The air stream 59 of at least one ventilation device 57 can be directed in parallel to a plane of a thermoelectric device 70. But in the embodiment of FIG. 3 the air stream 59 of at least one ventilation device 57 is preferably perpendicularly directed to a plane of a thermoelectric device 70. But the ventilation device 57 has a turbine with an axis of rotation, which does not penetrate the thermoelectric device 70, but is shifted sideways. This improved the heat removal, as the direction of the air stream is unchanged after passing the heat discharger 55.

It may be useful for at least one temperature control device 20 to have at least one additional heating device 77. Such an additional heating device 77 can be or be provided e.g. with a printed plastic film heater, a ceramic PTC heater, metalized ceramic heater or a resistance wire. It may have the shape of a pipe, a chip or a Litz wire. The heater is preferably provided at or in contact with the thermal recharge device 73 at an area distant to its contact area with the thermoelectric device 70. In one preferred embodiment (FIG. 3), the additional heating device 77, the thermal recharge device 73 and the thermoelectric device 70 form a sandwich with the thermal recharge device 73 in the middle. In another preferred embodiment (FIG. 4), the additional heating device 77 is arranged within the thermal recharge device 73. Both allows efficient heating and cooling.

Preferably the temperature conditioning device 10 contains at least one user-sided heat exchange device 30. This shall refer to any device, which allows a heat exchange between a user and the temperature conditioning device 10.

At least one user-sided heat exchange device 30 is arranged at least partially close to a surface to be temperature controlled, e.g. between a padding 5 and a surface to be temperature controlled, preferably between a seat foam padding 8 and a seat cover 9, especially on an A-side facing a user. Preferably, at least one user-sided heat exchange device 30 extends essentially parallel to the surface to be temperature controlled.

In its most simple form the user-sided heat exchange device 30 is one or a multitude of tubes, which run along the surface in a wave-like or intermeshed pattern. Preferably such tubes are stabilized by one or more carriers of textile of film. This allows forming a heat exchange pad 35. This flat component can simplify the handling of the tubes.

Preferably, at least one heat exchange pad 35 is flat, flexible and hollow. Further, it is pressure resistant enough to ensure proper operation, even when loaded with the weight of a passenger. This ensures that fluid is guided in at least one direction along its plane, preferably in at least two directions over the surface to be temperature controlled.

Preferably a heat exchange pad 35 is provided with at least one layer to form at least one channel. Preferably a heat exchange pad 35 has at least two layers, which cover each other and are attached or sealed to each other, e.g. by RF welding.
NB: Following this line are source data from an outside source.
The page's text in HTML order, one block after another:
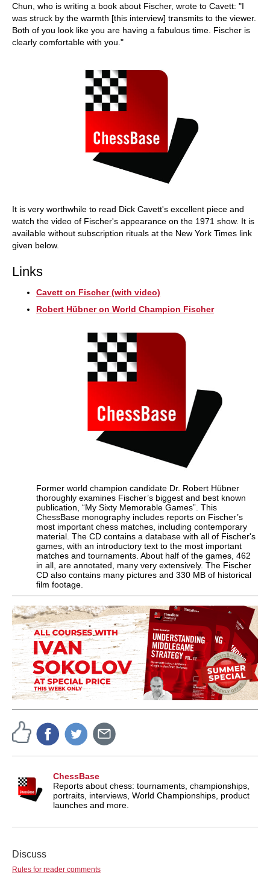
Chun, who is writing a book about Fischer, wrote to Cavett: "I
was struck by the warmth [this interview] transmits to the viewer.
Both of you look like you are having a fabulous time. Fischer is
clearly comfortable with you."
It is very worthwhile to read Dick Cavett's excellent piece and
watch the video of Fischer's appearance on the 1971 show. It is
available without subscription rituals at the New York Times link
given below.
Links
Cavett on Fischer (with video)
Robert Hübner on World Champion Fischer
Former world champion candidate Dr. Robert Hübner
thoroughly examines Fischer’s biggest and best known
publication, “My Sixty Memorable Games”. This
ChessBase monography includes reports on Fischer’s
most important chess matches, including contemporary
material. The CD contains a database with all of Fischer's
games, with an introductory text to the most important
matches and tournaments. About half of the games, 462
in all, are annotated, many very extensively. The Fischer
CD also contains many pictures and 330 MB of historical
film footage.
ChessBase
Reports about chess: tournaments, championships,
portraits, interviews, World Championships, product
launches and more.
Discuss
Rules for reader comments

The two or more layers can be stuck or welded to form one or more channels. The pad or layer may be at least partly made of plastic, rubber, PP, PE, silicone, polyurethane, TPU compound cloth, plastic film or compounds of those materials.

One heat exchange pad 35 can be enough to control the temperature of a temperature conditioned object 2. But for some applications, it might be better to have a multitude of heat exchange pads 35 for one temperature conditioned object 2. This might be required to follow the contour of the temperature conditioned object 2 or to bridge a trench in the surface of a seat. Therefor a seat can be provided with at least one heat exchange pad 35A for the central cushion part and two heat exchange pads 35 B, C for the two side parts. Further three heat exchange pads 35 D, E, F can be provided in a backrest.
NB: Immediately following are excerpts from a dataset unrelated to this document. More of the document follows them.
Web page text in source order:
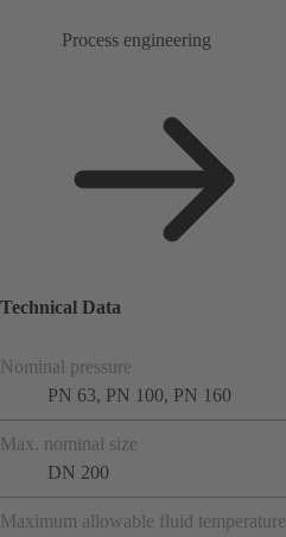
Process engineering
Technical Data
Nominal pressure
PN 63, PN 100, PN 160
Max. nominal size
DN 200
Maximum allowable fluid temperature

It may be useful for at least one temperature conditioning device 10 to have at least one fluid loop 42 in accordance with FIGS. 1 and 2. Its purpose is to transport thermal energy within the temperature conditioned object 2. The fluid loop is preferably a sealed system, from or to which during normal operation neither fluid is taken nor supplied.
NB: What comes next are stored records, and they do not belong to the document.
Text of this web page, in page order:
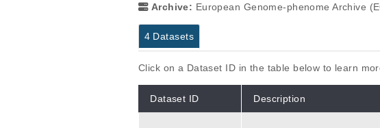
Archive: European Genome-phenome Archive
4 Datasets
Click on a Dataset ID in the table below to learn
Dataset ID Description
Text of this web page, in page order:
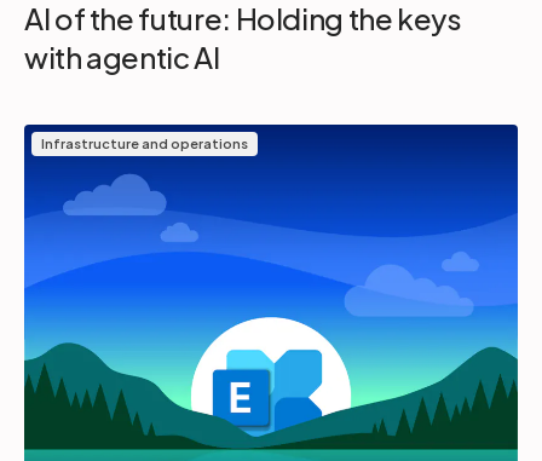
AI of the future: Holding the keys
with agentic AI
Infrastructure and operations
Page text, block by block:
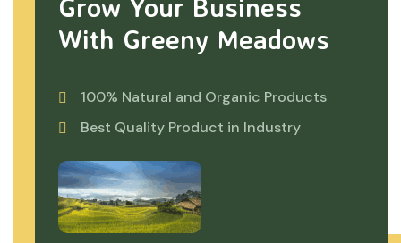
Grow Your Business
With Greeny Meadows
100% Natural and Organic Products
Best Quality Product in Industry

Preferably the fluid loop 42 contains a second fluid 44, which differs from the fluid 88 within the heat pipe 54. The fluid 44 is preferably a liquid for absorbing and carrying thermal energy. It could be chemically the same or a similar substance like the fluid 88. It should be safe for the user, even if it escapes through a leakage. In addition, it should not solidify, even at low temperatures. So its freezing point is preferably below −20° C., or better below −40° C. Good examples are pure water, medical glycerin (preferably 50-70%), glycol, medical alcohol, oil, salt solutions or mixtures thereof. The high thermal capacity of such materials favors the efficiency of the heat exchange.

Preferably the fluid loop 42 contains a fluid tank 46. The fluid tank 46 preferably serves as an additional or alternative thermal recharge device 73. That makes it easier to keep the fluid 44 within the fluid loop 42 at a stabile temperature. For that purpose, the volume of the tank has preferably at least one quarter of the volume of the fluid loop 42, preferably one third.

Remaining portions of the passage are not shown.